Finds another of Samsung's patents invalid ahead of second trial

In a summary judgement issued ahead of this spring's second patent-infringement trial between Apple and Samsung over a different set of copying charges not covered in the first trial, US District Court Judge Lucy Koh has found Samsung guilty of infringing an Apple patent covering its auto-correct functionality. The judge also invalidated one of Samsung's five contested patents, saying that Apple had proved prior art on all of the Korean company's claims.

Nexus using the infringing autocorrect patent
Nexus using the infringing autocorrect patent


The judgement came as part of a series of hearings in preparation for the second trial between the two tech giants, covering disputes over other patents and devices than were dealt with in the first trial, which concluded with a near-total victory for Apple in the summer of 2012, resulting in a nearly billion-dollar judgement against Samsung. Various post-trial judgements and appeals have yet to be settled in that case, but the second trial moves forward as well.

As she did in the first trial, Judge Koh has been strictly limiting both sides in terms of the number of claims made on each patent (up to 10), the number of patents to be discussed (up to five), and the number of devices said to infringe. Both Apple and Samsung are charging each other with infringing various patents.

The ruling continues Apple's nearly-unbroken string of victories against Samsung over patents claims. To date, the Korean tech corporation has yet to win any claim that Apple infringed on any of its non-standard-essential patents, and has won almost no victories on standards-essential patents (SEPs) either outside of a split-decision ruling in its home country of Korea. Because of its habit of attempting to litigate SEP disputes, Samsung is under investigation (alongside Google-owned Motorola, which also tends to improperly litigate over SEPs) in Europe and other countries.

The patent that was thrown out of the case in the pre-trial hearing through invalidation was one that Samsung purchased months after its legal battles with Apple began, leading patent law analyst Florian Mueller to suspect that Samsung's purpose in buying it was simply to use as leverage and ammunition against Apple in litigation.

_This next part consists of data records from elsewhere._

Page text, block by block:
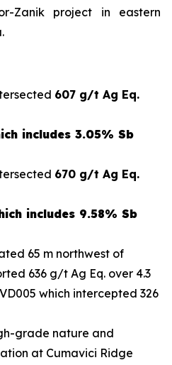
Zanik project in eastern
607 g/t Ag Eq.
includes 3.05% Sb
670 g/t Ag Eq.
includes 9.58% Sb
65 m northwest of
636 g/t Ag Eq. over 4.3
which intercepted 326
grade nature and
at Cumavici Ridge
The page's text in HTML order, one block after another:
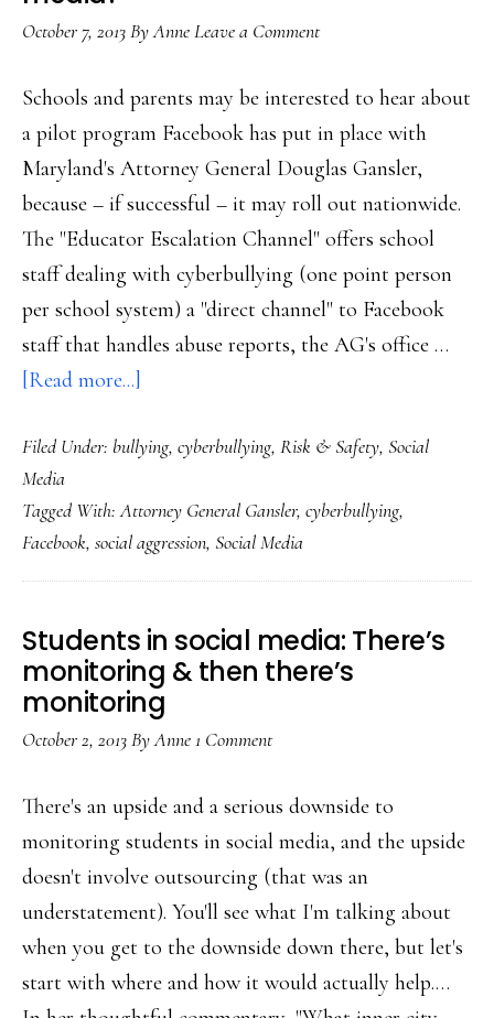
October 7, 2013ByAnneLeave a Comment
Schools and parents may be interested to hear about
a pilot program Facebook has put in place with
Maryland's Attorney General Douglas Gansler,
because – if successful – it may roll out nationwide.
The "Educator Escalation Channel" offers school
staff dealing with cyberbullying (one point person
per school system) a "direct channel" to Facebook
staff that handles abuse reports, the AG's office …
[Read more...]
Maryland
project
with
Facebook
teach
him
about
social
Filed Under: bullying, cyberbullying, Risk & Safety, Social
Media
Tagged With:Attorney General Gansler, cyberbullying,
Facebook, social aggression, Social Media
Students in social media: There’s
monitoring & then there’s
monitoring
October 2, 2013ByAnne1 Comment
There's an upside and a serious downside to
monitoring students in social media, and the upside
doesn't involve outsourcing (that was an
understatement). You'll see what I'm talking about
when you get to the downside down there, but let's
start with where and how it would actually help.…
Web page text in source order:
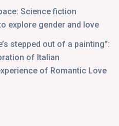
Science fiction
explore gender and love
stepped out of a painting”:
of Italian
of Romantic Love
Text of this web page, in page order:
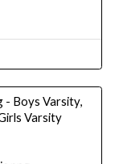
- Boys Varsity,
Varsity

The Apple patent Samsung was found guilty of infringing covered the autocorrect system used by most smartphones without physical keyboards, which could spell future trouble for other manufacturers as well as Google, which incorporates the system into its Android OS.

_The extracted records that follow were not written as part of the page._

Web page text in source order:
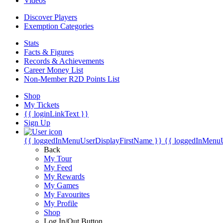
Discover Players
Exemption Categories
Stats
Facts & Figures
Records & Achievements
Career Money List
Non-Member R2D Points List
Shop
My Tickets
{{ loginLinkText }}
Sign Up
{{ loggedInMenuUserDisplayFirstName }} {{
Back
My Tour
My Feed
My Rewards
My Games
My Favourites
My Profile
Shop
Log In/Out Button
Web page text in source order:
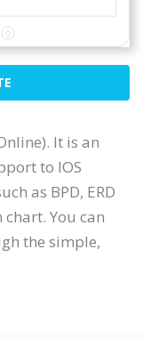
It is an
to IOS
as BPD, ERD
You can
the simple,
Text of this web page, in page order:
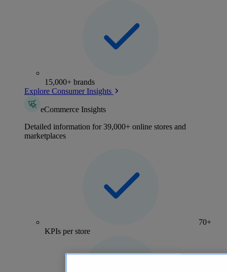
15,000+ brands
Explore Consumer Insights
eCommerce Insights
Detailed information for 39,000+ online stores and
marketplaces
70+
KPIs per store
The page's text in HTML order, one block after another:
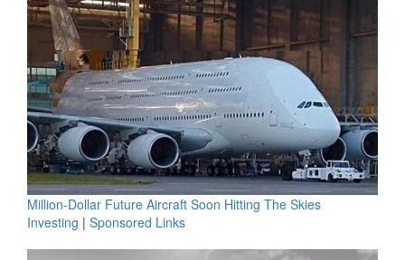
Million-Dollar Future Aircraft Soon Hitting The Skies
Investing | Sponsored Links
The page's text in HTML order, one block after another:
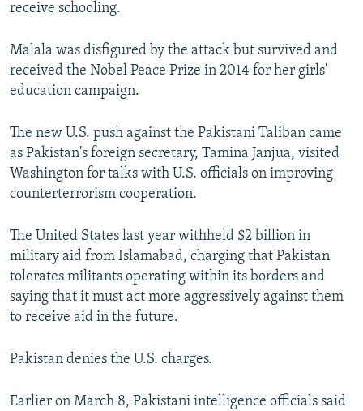
receive schooling.
Malala was disfigured by the attack but survived and
received the Nobel Peace Prize in 2014 for her girls'
education campaign.
The new U.S. push against the Pakistani Taliban came
as Pakistan's foreign secretary, Tamina Janjua, visited
Washington for talks with U.S. officials on improving
counterterrorism cooperation.
The United States last year withheld $2 billion in
military aid from Islamabad, charging that Pakistan
tolerates militants operating within its borders and
saying that it must act more aggressively against them
to receive aid in the future.
Pakistan denies the U.S. charges.
Earlier on March 8, Pakistani intelligence officials said
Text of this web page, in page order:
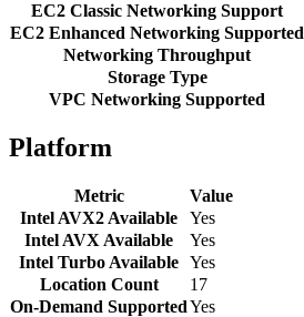
EC2 Classic Networking Support
EC2 Enhanced Networking Supported
Networking Throughput
Storage Type
VPC Networking Supported
Platform
Metric
Value
Intel AVX2 Available
Yes
Intel AVX Available
Yes
Intel Turbo Available Yes
Location Count
17
On-Demand SupportedYes
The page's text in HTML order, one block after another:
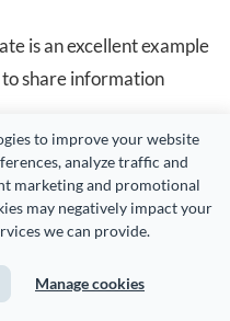
to improve your website
analyze traffic and
marketing and promotional
may negatively impact your
we can provide.
Manage cookies
is an excellent example
share information
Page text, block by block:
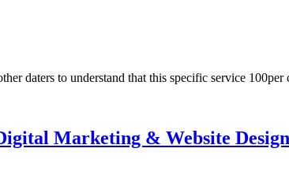
daters to understand that this specific service
Marketing & Website
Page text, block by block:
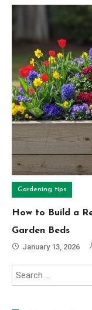
Gardening tips
How to Build a
Garden Beds
January 13, 2026
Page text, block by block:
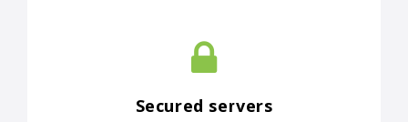
Secured servers
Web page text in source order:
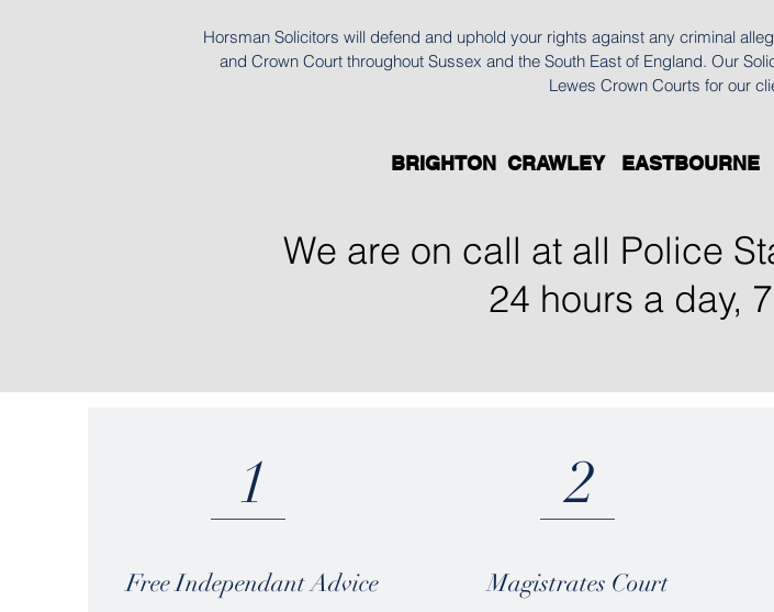
Horsman Solicitors will defend and uphold your rights against any criminal
and Crown Court throughout Sussex and the South East of England. Our
Lewes Crown Courts for our
BRIGHTON CRAWLEY
We are on call at all Police
24 hours a day,
1
Free Independant Advice
2
Magistrates Court
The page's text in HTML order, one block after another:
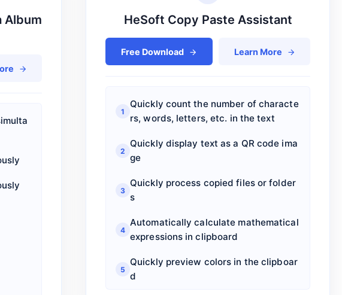
Album
HeSoft Copy Paste Assistant
Free Download Learn More
1
Quickly count the number of characte
rs, words, letters, etc. in the text
2
Quickly display text as a QR code ima
ge
3
Quickly process copied files or folder
s
4
Automatically calculate mathematical
expressions in clipboard
5
Quickly preview colors in the clipboar
d
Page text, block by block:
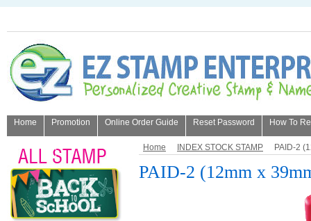
Home Promotion Online Order Guide Reset Password How To
Home INDEX STOCK STAMP PAID-2
PAID-2 (12mm x
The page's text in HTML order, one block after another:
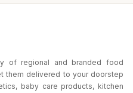
of regional and branded food
them delivered to your doorstep
baby care products, kitchen
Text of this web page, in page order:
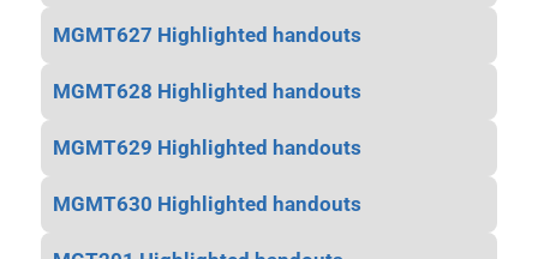
MGMT627 Highlighted handouts
MGMT628 Highlighted handouts
MGMT629 Highlighted handouts
MGMT630 Highlighted handouts

The rulings were not a complete sweep for Apple, however: Judge Koh also denied the iPhone maker two of its own requests for summary judgement on other patents and devices. She also denied the whole of Samsung's requests for summary judgement, meaning a jury will decide those matters in a trial set for March of this year.

Presuming no further pre-trial findings are made that affect the patents between the two, Apple will be presenting five patents it charges Samsung with violating, one of which it has already won an infringement ruling on. Samsung will be able to present only four patents, ignoring the now-invalidated one. Samsung and/or Google may also be behind various "anonymous" patent re-examination claims on the Apple patent that was found to be infringed, a ruling that will render the re-examination moot for the purposes of the trial.

Coincidentally, at the same stage of proceedings in the first trial, Samsung was also denied all of its summary judgement requests -- but rather than Samsung being found guilty of infringing an Apple patent, Apple was instead cleared of violating a Samsung patent. Mueller believes the new decision significantly increases Apple's changes of winning again in the second trial, since it will be mentioned in during the trial that one patent was already so clearly infringed by Samsung that the judge did not need to bring it to a jury, and Samsung will only be able to defend that fact by saying it believes the patent in question should be invalidated.

Apple and Samsung are currently negotiating a proposed deal that would allow at least some of the many and multi-country claims between the two mobile giants to be settled. The CEOs of both companies are scheduled to meet in four weeks for a last-ditch attempt at avoiding the second trial, but according to court filings Apple is insisting on an "anti-cloning" provision that would demand Samsung stop copying the functionality, look and feel of Apple devices in its current and future products -- which is apparently a sticking point with Samsung.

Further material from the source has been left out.